Left and right

Left and right

[Charles Wells]

>If it were possible to start afresh with the terminology of category
>theory (of course it isn't, as Mike pointed out), I'd be in favour of
>using "left" and "right" as much as possible, and eliminating the "co-"s.
>(But even this is not guaranteed free from ambiguity.
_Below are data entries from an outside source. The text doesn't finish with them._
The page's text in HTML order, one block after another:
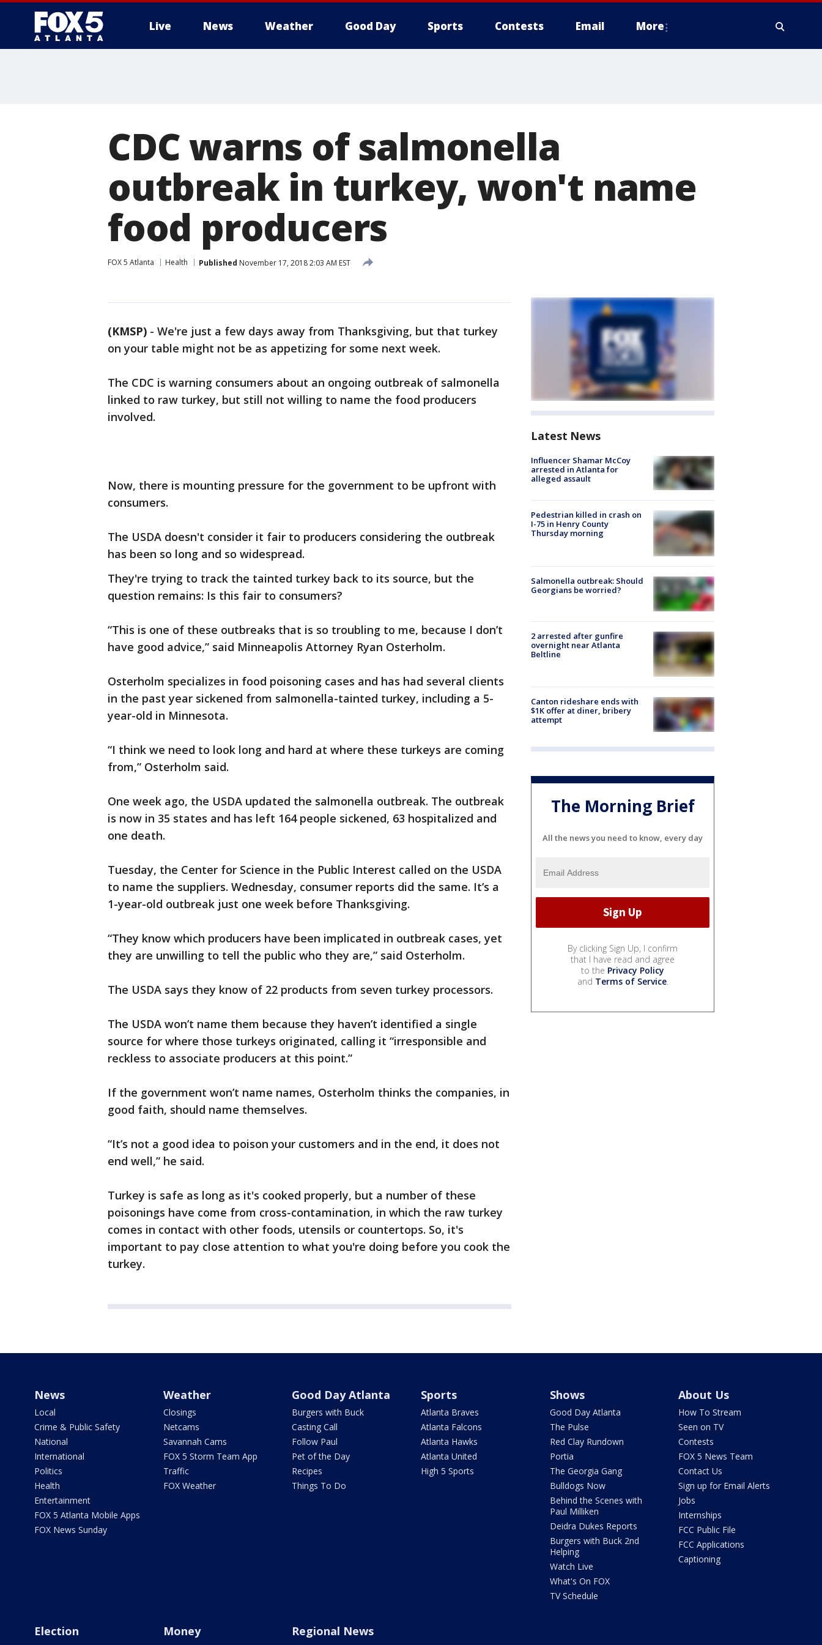
Live News Weather Good Day Sports Contests Email More
CDC warns of salmonella
outbreak in turkey, won't name
food producers
FOX 5 Atlanta Health Published November 17, 2018 2:03 AM EST
(KMSP) - We're just a few days away from Thanksgiving, but that turkey
on your table might not be as appetizing for some next week.
The CDC is warning consumers about an ongoing outbreak of salmonella
linked to raw turkey, but still not willing to name the food producers
involved.
Now, there is mounting pressure for the government to be upfront with
consumers.
The USDA doesn't consider it fair to producers considering the outbreak
has been so long and so widespread.
They're trying to track the tainted turkey back to its source, but the
question remains: Is this fair to consumers?
“This is one of these outbreaks that is so troubling to me, because I don’t
have good advice,” said Minneapolis Attorney Ryan Osterholm.
Osterholm specializes in food poisoning cases and has had several clients
in the past year sickened from salmonella-tainted turkey, including a 5-
year-old in Minnesota.
“I think we need to look long and hard at where these turkeys are coming
from,” Osterholm said.
One week ago, the USDA updated the salmonella outbreak. The outbreak
is now in 35 states and has left 164 people sickened, 63 hospitalized and
one death.
Tuesday, the Center for Science in the Public Interest called on the USDA
to name the suppliers. Wednesday, consumer reports did the same. It’s a
1-year-old outbreak just one week before Thanksgiving.
“They know which producers have been implicated in outbreak cases, yet
they are unwilling to tell the public who they are,” said Osterholm.
The USDA says they know of 22 products from seven turkey processors.
The USDA won’t name them because they haven’t identified a single
source for where those turkeys originated, calling it “irresponsible and
reckless to associate producers at this point.”
If the government won’t name names, Osterholm thinks the companies, in
good faith, should name themselves.
“It’s not a good idea to poison your customers and in the end, it does not
end well,” he said.
Turkey is safe as long as it's cooked properly, but a number of these
poisonings have come from cross-contamination, in which the raw turkey
comes in contact with other foods, utensils or countertops. So, it's
important to pay close attention to what you're doing before you cook the
turkey.
Latest News
Influencer Shamar McCoy
arrested in Atlanta for
alleged assault
Pedestrian killed in crash on
I-75 in Henry County
Thursday morning
Salmonella outbreak: Should
Georgians be worried?
2 arrested after gunfire
overnight near Atlanta
Beltline
Canton rideshare ends with
$1K offer at diner, bribery
attempt
The Morning Brief
All the news you need to know, every day
By clicking Sign Up, I confirm
that I have read and agree
to the Privacy Policy
and Terms of Service.
News
Local
Crime & Public Safety
National
International
Politics
Health
Entertainment
FOX 5 Atlanta Mobile Apps
FOX News Sunday
Weather
Closings
Netcams
Savannah Cams
FOX 5 Storm Team App
Traffic
FOX Weather
Good Day Atlanta
Burgers with Buck
Casting Call
Follow Paul
Pet of the Day
Recipes
Things To Do
Sports
Atlanta Braves
Atlanta Falcons
Atlanta Hawks
Atlanta United
High 5 Sports
Shows
Good Day Atlanta
The Pulse
Red Clay Rundown
Portia
The Georgia Gang
Bulldogs Now
Behind the Scenes with
Paul Milliken
Deidra Dukes Reports
Burgers with Buck 2nd
Helping
Watch Live
What's On FOX
TV Schedule
About Us
How To Stream
Seen on TV
Contests
FOX 5 News Team
Contact Us
Sign up for Email Alerts
Jobs
Internships
FCC Public File
FCC Applications
Captioning
Election Money Regional News

Has anyone apart
>from me (and, I suppose, the authors) noticed that the usage of the
>terms "left coset" and "right coset" in Mac Lane & Birkhoff's Algebra
>is the opposite of that in Birkhoff & Mac Lane?)

Not all lefts and rights are the same.  Left adjoint refers to the fact
that arrows FROM a value of the left adjoint into an object correspond to
arrows INTO the value of the right adjoint at that object.  Since English
is written left to right, Hom(A,B) means arrows from A to B, so in the
equation Hom(FA, B) = Hom(A,UB) the F winds up on the left side of the hom
set.  This is a natural name given the way we write our language, and so it
is not hard to reconstruct what the phrases left and right adjoint mean.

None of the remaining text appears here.